After The Great Hunter dug out and cut up all the timbers, he had to shovel all the dirt to even out the hill. That was a real chore. He tends to get started on a project and then not wanting to stop. I had to keep reminding him that if he had a heart attack from working too hard I’d have to finish the job myself and then he would really be in trouble. (Just kidding.)

Now it’s done and it looks great. I’ve sown some grass seed, not that I’m expecting much of anything to happen with it, after all, it’s almost November. Next up…
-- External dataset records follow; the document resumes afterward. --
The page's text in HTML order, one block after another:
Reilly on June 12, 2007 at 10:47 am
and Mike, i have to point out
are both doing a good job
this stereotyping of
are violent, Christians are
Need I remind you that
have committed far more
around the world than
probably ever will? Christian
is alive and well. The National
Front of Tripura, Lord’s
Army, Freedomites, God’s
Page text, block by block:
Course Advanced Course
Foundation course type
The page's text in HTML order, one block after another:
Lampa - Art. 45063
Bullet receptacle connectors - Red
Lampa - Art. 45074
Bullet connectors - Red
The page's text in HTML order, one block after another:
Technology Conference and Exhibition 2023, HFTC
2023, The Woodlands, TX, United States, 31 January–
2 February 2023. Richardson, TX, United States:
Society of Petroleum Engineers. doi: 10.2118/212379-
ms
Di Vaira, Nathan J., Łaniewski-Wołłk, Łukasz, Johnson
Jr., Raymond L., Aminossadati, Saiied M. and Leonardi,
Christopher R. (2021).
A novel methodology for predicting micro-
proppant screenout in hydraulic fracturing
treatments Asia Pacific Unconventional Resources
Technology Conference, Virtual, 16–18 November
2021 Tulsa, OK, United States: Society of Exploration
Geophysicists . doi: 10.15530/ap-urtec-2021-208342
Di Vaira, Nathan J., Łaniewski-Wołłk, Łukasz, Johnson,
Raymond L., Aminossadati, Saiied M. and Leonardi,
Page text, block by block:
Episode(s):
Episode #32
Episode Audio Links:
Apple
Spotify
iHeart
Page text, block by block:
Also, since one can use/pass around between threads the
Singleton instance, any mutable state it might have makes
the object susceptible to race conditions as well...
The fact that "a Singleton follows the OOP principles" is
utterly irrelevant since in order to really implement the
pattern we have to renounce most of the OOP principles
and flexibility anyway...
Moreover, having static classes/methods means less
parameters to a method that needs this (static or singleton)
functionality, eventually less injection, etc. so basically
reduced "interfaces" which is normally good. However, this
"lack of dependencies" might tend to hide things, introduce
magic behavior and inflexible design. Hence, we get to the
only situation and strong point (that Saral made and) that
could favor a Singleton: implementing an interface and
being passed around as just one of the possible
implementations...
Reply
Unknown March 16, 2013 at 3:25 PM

The next project was a win for both of us. It’s illegal in our city to put any type of vehicle on the side of your house unless it is on a permanent pad. We’ve always had a problem with what to do with our trailer and four-wheeler. I had an “ah hah” moment a couple of years ago and suggested we enclose the side yard with a privacy fence with a gate in front of the house. It’s worked out really well and now The Great Hunter has a place to put his trailer and whatever else he might want to put over there and I don’t have to see them (and neither can anyone else.)
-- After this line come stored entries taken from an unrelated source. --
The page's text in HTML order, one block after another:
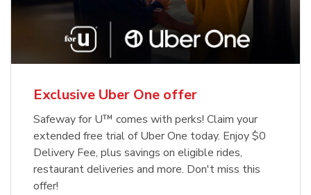
Exclusive Uber One offer
Safeway for U™ comes with perks! Claim your
extended free trial of Uber One today. Enjoy $0
Delivery Fee, plus savings on eligible rides,
restaurant deliveries and more. Don't miss this
offer!
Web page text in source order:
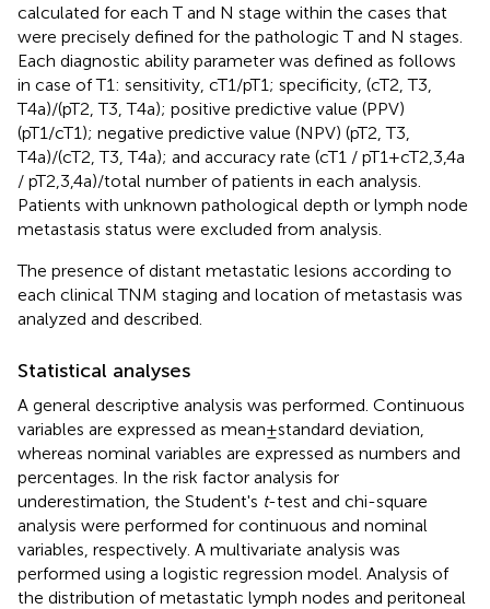
calculated for each T and N stage within the cases that
were precisely defined for the pathologic T and N stages.
Each diagnostic ability parameter was defined as follows
in case of T1: sensitivity, cT1/pT1; specificity, (cT2, T3,
T4a)/(pT2, T3, T4a); positive predictive value (PPV)
(pT1/cT1); negative predictive value (NPV) (pT2, T3,
T4a)/(cT2, T3, T4a); and accuracy rate (cT1 / pT1 + cT2,3,4a
/ pT2,3,4a)/total number of patients in each analysis.
Patients with unknown pathological depth or lymph node
metastasis status were excluded from analysis.
The presence of distant metastatic lesions according to
each clinical TNM staging and location of metastasis was
analyzed and described.
Statistical analyses
A general descriptive analysis was performed. Continuous
variables are expressed as mean ± standard deviation,
whereas nominal variables are expressed as numbers and
percentages. In the risk factor analysis for
underestimation, the Student's t-test and chi-square
analysis were performed for continuous and nominal
variables, respectively. A multivariate analysis was
performed using a logistic regression model. Analysis of
the distribution of metastatic lymph nodes and peritoneal
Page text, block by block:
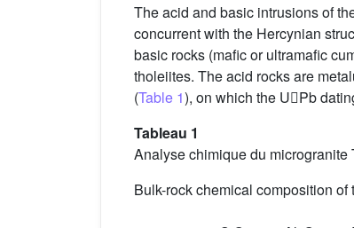
The acid and basic intrusions of
concurrent with the Hercynian
basic rocks (mafic or ultramafic
tholeiites. The acid rocks are
(Table 1), on which the UPb
Tableau 1
Analyse chimique du microgranite
Bulk-rock chemical composition
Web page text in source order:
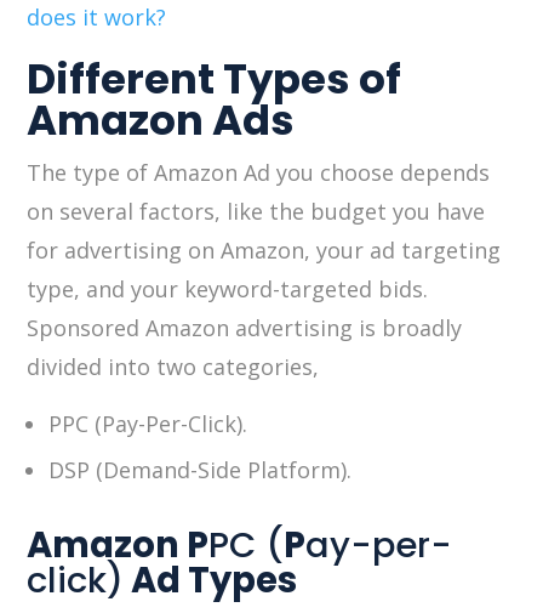
does it work?
Different Types of
Amazon Ads
The type of Amazon Ad you choose depends
on several factors, like the budget you have
for advertising on Amazon, your ad targeting
type, and your keyword-targeted bids.
Sponsored Amazon advertising is broadly
divided into two categories,
PPC (Pay-Per-Click).
DSP (Demand-Side Platform).
Amazon PPC (Pay-per-
click) Ad Types
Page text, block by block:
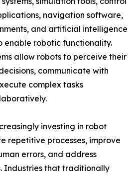
navigation software,
and artificial intelligence
enable robotic functionality.
allow robots to perceive their
communicate with
complex tasks
investing in robot
repetitive processes, improve
errors, and address
Industries that traditionally
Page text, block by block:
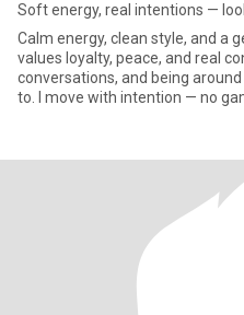
Soft energy, real intentions —
Calm energy, clean style, and a
values loyalty, peace, and real
conversations, and being
to. I move with intention — no
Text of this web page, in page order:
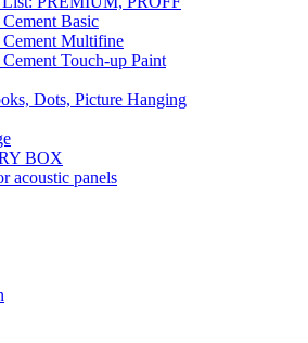
Basic
Multifine
Touch-up Paint
Dots, Picture Hanging
BOX
acoustic panels

Recently he’s been talking about bringing our camper home from our camping lot so he could work on it. The problem again is, what would we do with it? His solution? Just push the trailer into the backyard. Wrong. Not gonna happen. I have to keep reminding him that he’s not Sanford and we aren’t going to live in a junk yard.

Walking around the backyard the other day I had an “ah hah” moment. I came up with the idea of extending the privacy fence along the house 8′ into the backyard and enclosing the back of the side yard. The Great Hunter would have ample space for his “things” and also out of sight!


He started work on it yesterday and had the fence completely put up in six hours. I don’t know any other men his age that do as much as he does.
The grass has been destroyed, but that’s a job for next spring (again).